= Mankurussi =

Town in Kerala, India

Mankurussi or Mankurissi is a small town near Palakkad in the state of Kerala in southern India. It is a part of Mankara Grama Panchayat.

==Location==
Mankurussi is midway between Palakkad and Ottapalam, located 17 km from Palakkad town in the Palakkad-Ponnani State Highway. It is located on the banks of river Bharathapuzha (Nila). Mankurussi finds place even in some very old books and the word 'Mankurussi' means 'The Birthplace of Great men' (as quoted by a famous saint).

==Economy==
Mankurussi is a developing town and Mankurussi junction connects the place called Kallur to the rest of the world. The Mankurussi junction has small shopping complexes with a post office, two medical shops, one internet cafe, one auditorium, some small hotels and stationery and grocery shops. The rice mill located very near to the junction is a very old establishment. Mankurussi also has a Primary School located on the way to Kallur.

==Tourism==
Mankurussi Bhagavthi temple (Mankurussi Bhagavathy Temple in Googlemaps) is a temple located there. It has Bhagavathy, Lord Shiva, Lord Ayyappa and Lord Ganapathi as the main idols of worship.

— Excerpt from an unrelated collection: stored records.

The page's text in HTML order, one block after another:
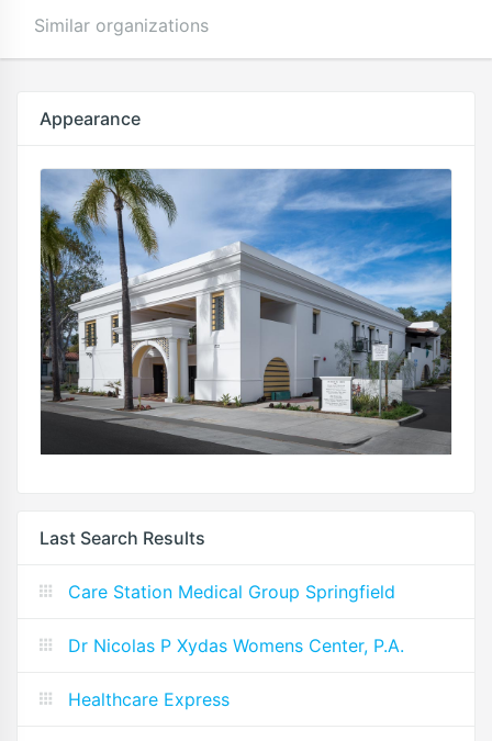
Similar organizations
Appearance
Last Search Results
Care Station Medical Group Springfield
Dr Nicolas P Xydas Womens Center, P.A.
Healthcare Express

It also has a Devaswom building with a hall and committee offices and also there is a pond behind the temple which faces the paddy fields. The 'Karthika Vilakku Mahotsavam' festival is held there. Also 'Ashtabandha Kalasam', 'Shiva raathri' and 'Aana oottu' are celebrated. The 'annadanam' conducted for 10 days every year is known locally, and people from various places come and have Bhagavathi's 'prasadam'.

==Transportation==
Mankurussi town connects to other parts of India through Palakkad city. National Highway No.544 connects to Coimbatore and Bangalore. Other parts of Kerala is accessed through National Highway No.66 going through Thrissur. Calicut International Airport, Cochin International Airport and Coimbatore Airport are the nearest airports. Shoranur Junction railway station is the nearest major railway station.